Ask HN: Machine Learning: Easiest way to transition from R to Python - uptownfunk
I&#x27;m a data scientist, want to broaden my skills and expertise and also learn python&#x2F;numpy&#x2F;scipy&#x2F;matplotlib&#x2F;sklearn&#x2F;etc.... What&#x27;s the closest python ide similar to R&#x2F;RStudio?
======
peller
I'm not familiar with R, but on the Python side, aside from the already-
mentioned excellent Jupyter Notebook, you might also be interested in checking
out Spyder, which is more of a dedicated IDE. Download/screenshots:
[https://github.com/spyder-ide/spyder](https://github.com/spyder-ide/spyder)
Docs: [http://pythonhosted.org/spyder/](http://pythonhosted.org/spyder/)
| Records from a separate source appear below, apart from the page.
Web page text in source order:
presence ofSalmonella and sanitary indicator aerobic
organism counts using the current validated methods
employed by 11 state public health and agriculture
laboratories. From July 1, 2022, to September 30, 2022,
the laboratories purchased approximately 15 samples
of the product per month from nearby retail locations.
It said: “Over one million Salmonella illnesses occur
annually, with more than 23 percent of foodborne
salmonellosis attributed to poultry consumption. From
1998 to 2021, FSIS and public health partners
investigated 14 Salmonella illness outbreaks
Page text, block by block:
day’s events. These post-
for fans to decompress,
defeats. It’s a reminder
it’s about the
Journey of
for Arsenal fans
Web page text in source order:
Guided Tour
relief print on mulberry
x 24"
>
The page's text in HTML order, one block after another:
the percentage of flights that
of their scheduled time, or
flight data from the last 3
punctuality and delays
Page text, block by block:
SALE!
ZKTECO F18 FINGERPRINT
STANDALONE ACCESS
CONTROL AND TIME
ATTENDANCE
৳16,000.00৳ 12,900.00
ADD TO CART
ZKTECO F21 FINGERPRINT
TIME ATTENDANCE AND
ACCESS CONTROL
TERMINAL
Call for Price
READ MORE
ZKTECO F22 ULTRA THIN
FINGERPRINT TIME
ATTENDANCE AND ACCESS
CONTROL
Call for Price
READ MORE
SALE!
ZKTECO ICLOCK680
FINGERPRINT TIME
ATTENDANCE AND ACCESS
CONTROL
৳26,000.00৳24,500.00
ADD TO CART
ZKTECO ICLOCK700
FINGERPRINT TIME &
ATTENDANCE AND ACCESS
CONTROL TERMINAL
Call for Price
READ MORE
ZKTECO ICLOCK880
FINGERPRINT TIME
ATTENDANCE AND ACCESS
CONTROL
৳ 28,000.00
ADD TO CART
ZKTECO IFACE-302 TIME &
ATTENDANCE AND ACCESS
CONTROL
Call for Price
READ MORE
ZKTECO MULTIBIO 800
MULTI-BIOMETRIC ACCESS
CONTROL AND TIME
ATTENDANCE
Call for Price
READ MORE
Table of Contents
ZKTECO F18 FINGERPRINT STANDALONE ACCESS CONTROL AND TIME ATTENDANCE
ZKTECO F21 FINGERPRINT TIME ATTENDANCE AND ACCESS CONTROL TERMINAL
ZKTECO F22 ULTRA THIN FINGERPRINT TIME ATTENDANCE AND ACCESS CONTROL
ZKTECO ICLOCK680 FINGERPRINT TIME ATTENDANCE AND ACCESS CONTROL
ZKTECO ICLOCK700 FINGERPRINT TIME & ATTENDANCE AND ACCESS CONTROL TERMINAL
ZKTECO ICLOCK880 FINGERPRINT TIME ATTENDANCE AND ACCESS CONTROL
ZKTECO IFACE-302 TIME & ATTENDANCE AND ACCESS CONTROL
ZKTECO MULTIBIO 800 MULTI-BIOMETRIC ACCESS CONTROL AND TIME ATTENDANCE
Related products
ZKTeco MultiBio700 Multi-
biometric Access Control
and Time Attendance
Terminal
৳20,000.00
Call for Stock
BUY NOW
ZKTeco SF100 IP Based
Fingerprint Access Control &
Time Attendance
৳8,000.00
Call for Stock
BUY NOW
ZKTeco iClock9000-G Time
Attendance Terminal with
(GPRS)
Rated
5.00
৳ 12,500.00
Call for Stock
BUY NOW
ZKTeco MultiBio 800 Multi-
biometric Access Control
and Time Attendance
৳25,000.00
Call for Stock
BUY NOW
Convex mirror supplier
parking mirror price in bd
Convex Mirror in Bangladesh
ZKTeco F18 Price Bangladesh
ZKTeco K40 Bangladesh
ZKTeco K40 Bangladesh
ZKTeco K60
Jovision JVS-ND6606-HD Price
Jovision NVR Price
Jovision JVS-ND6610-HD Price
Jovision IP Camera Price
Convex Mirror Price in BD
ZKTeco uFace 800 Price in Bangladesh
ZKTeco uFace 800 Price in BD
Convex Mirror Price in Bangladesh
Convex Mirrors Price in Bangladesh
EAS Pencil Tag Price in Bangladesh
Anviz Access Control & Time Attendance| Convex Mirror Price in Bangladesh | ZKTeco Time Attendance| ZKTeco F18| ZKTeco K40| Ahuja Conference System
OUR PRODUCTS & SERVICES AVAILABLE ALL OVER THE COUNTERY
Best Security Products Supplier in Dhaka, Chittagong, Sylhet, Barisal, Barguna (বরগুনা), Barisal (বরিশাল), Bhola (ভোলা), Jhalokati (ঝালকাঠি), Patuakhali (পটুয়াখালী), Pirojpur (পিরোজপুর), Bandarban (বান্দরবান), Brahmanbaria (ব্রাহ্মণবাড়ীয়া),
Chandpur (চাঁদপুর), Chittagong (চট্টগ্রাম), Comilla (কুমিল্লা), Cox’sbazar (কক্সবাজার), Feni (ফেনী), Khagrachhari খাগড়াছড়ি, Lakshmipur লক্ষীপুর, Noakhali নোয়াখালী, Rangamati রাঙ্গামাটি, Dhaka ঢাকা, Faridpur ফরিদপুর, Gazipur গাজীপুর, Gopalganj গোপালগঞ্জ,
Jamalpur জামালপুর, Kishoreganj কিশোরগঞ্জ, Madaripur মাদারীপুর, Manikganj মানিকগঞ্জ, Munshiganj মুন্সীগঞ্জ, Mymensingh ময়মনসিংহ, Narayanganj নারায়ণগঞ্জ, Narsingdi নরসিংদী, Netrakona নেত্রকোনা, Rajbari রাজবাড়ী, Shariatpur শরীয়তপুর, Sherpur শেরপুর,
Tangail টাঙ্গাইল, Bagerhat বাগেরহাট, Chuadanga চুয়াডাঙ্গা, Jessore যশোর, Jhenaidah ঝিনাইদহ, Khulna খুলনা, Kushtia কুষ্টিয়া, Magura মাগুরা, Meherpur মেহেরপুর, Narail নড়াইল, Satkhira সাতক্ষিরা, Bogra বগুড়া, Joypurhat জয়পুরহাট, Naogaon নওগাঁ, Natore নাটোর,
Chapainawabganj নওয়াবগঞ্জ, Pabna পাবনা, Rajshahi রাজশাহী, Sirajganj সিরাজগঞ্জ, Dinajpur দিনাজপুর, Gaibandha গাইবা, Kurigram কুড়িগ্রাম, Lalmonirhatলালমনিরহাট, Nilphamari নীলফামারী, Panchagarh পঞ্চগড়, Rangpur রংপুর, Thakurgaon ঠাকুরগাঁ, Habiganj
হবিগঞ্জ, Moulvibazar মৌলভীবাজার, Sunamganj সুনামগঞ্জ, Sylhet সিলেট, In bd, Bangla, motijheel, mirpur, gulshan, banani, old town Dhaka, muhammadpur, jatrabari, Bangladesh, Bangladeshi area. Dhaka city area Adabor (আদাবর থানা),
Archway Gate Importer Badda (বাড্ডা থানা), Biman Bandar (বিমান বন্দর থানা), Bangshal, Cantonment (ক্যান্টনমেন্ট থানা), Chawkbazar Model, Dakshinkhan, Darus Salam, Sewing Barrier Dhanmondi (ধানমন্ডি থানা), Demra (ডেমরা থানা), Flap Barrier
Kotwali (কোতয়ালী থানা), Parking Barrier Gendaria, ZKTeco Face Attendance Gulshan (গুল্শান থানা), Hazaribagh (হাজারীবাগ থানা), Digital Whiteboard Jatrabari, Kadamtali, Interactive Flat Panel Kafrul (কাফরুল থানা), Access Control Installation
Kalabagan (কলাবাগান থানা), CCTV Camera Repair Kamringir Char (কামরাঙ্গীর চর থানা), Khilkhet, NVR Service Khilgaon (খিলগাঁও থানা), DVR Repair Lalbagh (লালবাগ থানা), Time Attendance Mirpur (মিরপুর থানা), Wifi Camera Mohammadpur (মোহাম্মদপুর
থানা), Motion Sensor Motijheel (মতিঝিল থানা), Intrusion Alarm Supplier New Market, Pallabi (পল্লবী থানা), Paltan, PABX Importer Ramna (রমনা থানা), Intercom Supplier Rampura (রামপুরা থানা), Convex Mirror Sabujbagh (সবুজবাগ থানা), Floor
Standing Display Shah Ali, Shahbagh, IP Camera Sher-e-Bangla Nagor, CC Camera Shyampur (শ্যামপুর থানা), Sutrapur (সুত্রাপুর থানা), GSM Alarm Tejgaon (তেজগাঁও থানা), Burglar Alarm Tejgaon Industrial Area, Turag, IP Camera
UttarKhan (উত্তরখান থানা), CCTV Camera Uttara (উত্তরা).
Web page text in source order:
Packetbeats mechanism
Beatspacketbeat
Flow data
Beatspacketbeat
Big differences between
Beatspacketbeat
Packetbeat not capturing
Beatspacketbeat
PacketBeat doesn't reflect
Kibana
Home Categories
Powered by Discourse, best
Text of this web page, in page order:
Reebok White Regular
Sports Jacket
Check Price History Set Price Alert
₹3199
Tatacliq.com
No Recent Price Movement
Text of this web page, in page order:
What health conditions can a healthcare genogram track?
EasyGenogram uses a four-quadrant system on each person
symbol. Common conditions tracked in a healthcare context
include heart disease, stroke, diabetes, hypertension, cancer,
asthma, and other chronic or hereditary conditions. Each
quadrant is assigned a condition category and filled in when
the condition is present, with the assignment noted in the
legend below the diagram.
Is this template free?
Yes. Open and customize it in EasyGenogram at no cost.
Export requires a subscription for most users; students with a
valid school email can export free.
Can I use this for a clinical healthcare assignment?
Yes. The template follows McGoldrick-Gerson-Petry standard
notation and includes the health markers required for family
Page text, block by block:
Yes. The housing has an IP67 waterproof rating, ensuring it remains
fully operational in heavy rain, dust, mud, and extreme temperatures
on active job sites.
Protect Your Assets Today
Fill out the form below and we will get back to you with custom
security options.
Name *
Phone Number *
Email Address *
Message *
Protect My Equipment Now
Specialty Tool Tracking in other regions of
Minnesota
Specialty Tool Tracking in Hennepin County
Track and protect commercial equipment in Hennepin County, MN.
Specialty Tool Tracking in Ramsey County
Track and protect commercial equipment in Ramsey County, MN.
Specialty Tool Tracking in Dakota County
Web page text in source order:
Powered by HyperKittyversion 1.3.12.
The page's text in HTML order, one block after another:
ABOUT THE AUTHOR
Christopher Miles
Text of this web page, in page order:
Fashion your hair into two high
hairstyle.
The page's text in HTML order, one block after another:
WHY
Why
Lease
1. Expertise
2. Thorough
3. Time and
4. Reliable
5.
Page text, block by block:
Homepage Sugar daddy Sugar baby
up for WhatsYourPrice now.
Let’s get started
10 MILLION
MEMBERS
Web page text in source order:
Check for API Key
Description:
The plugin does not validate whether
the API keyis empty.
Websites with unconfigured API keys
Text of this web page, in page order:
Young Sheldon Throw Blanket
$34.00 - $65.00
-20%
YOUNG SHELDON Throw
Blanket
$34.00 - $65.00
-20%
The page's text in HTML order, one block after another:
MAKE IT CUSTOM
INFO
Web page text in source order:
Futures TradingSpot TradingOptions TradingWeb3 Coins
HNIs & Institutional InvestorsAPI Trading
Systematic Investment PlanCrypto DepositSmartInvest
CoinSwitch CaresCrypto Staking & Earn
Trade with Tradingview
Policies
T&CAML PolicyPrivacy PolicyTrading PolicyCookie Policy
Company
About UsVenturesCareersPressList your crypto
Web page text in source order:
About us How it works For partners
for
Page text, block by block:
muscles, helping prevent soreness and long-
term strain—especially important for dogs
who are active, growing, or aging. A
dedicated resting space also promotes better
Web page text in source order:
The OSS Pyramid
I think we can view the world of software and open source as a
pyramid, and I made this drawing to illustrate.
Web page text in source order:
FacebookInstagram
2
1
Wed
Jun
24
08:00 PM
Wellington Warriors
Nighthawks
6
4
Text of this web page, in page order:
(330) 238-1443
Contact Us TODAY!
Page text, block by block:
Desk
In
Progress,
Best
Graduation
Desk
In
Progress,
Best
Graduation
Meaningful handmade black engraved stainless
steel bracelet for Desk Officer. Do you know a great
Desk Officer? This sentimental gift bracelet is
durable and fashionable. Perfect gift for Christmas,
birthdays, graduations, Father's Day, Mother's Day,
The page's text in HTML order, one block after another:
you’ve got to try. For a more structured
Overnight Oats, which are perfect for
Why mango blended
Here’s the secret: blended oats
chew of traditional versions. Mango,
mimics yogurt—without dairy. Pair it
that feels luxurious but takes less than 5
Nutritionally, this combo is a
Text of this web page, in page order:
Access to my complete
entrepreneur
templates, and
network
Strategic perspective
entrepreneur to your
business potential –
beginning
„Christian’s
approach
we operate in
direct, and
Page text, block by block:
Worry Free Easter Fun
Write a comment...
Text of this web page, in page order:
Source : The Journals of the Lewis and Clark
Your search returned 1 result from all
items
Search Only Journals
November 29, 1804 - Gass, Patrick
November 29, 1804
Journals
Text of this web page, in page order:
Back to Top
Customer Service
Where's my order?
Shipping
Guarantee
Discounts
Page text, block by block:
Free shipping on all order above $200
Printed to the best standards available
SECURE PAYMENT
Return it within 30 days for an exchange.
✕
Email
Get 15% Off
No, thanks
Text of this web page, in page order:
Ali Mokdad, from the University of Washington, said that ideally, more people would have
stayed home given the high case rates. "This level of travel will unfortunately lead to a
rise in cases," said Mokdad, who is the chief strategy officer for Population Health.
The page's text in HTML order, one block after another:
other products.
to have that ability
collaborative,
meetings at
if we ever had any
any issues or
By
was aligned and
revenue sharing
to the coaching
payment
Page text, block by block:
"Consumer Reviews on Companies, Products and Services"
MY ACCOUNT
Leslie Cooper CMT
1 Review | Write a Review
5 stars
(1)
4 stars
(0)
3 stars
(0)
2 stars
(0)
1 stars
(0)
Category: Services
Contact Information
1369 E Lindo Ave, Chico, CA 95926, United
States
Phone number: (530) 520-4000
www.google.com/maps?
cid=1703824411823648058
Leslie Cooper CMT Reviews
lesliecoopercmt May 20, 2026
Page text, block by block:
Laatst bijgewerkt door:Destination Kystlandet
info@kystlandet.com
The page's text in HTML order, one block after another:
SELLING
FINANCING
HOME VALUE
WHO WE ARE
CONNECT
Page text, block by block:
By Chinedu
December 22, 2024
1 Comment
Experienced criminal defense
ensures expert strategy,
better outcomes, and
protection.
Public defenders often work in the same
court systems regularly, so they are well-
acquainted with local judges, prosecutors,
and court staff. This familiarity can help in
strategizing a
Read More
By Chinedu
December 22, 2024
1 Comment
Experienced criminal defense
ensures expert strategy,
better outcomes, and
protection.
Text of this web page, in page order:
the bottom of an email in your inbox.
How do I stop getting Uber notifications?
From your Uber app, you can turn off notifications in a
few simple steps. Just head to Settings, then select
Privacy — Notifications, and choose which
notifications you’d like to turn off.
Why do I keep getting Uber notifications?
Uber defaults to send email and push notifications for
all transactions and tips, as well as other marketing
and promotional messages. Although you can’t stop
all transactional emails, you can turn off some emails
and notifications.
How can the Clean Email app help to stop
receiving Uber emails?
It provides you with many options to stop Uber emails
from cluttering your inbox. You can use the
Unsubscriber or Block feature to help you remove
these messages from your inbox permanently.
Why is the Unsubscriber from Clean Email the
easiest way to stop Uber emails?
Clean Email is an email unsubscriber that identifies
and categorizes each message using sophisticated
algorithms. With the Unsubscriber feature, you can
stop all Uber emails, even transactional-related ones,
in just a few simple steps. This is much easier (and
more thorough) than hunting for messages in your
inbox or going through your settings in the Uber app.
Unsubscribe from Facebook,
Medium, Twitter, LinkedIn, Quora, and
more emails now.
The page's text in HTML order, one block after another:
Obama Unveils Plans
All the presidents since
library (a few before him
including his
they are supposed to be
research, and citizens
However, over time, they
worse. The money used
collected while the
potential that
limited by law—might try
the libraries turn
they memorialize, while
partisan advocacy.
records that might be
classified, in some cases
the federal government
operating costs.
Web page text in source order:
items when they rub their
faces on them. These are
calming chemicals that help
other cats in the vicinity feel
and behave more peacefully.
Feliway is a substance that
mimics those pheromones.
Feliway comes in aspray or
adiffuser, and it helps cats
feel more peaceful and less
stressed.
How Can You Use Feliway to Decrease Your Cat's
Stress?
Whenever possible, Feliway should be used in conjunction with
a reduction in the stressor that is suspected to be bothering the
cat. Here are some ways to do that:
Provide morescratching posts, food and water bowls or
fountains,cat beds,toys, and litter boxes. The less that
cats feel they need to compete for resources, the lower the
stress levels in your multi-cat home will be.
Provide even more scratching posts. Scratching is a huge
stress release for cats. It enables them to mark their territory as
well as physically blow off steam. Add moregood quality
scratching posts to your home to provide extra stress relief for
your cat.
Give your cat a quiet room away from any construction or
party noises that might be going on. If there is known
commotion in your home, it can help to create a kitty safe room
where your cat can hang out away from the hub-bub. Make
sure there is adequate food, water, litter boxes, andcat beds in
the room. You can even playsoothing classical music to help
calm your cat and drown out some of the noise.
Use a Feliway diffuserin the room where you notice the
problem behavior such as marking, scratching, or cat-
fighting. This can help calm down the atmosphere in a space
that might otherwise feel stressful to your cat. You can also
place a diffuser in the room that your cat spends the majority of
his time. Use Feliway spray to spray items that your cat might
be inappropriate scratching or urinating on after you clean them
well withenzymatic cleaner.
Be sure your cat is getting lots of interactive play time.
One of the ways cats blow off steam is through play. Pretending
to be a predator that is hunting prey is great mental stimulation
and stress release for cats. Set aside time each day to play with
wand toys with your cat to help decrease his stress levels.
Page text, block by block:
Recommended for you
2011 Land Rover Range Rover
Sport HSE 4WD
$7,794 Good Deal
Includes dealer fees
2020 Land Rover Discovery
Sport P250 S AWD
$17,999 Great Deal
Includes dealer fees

EDIT: If you're on Windows, check out the Anaconda python distribution. I'm
told it makes installing all the libraries you mentioned as easy as it is on
*nix systems:
[https://www.continuum.io/downloads](https://www.continuum.io/downloads)

------
neilsharma
Not an expert here, but I have dabbled with both R and Python.

For learning and even publication purposes, I'd consider looking at Jupyter
Notebooks: [http://jupyter.org/](http://jupyter.org/)

There's still some configuration involved to get it to work, but most of the
required libraries should come bundled in the installation.

As for learning those tools -- probably just do a few quick tutorials to get
the gist of Pandas/Numpy, and then slowly try migrating small data projects
that you'd normally do in R to Python.

------
eb0la
Take a look at Rodeo from yhat.com.

The screen layout is very similar to RStudio and you can see the inside of
variables and data frames like in RStudio.

Btw - Yhat developers also hang out here in HN.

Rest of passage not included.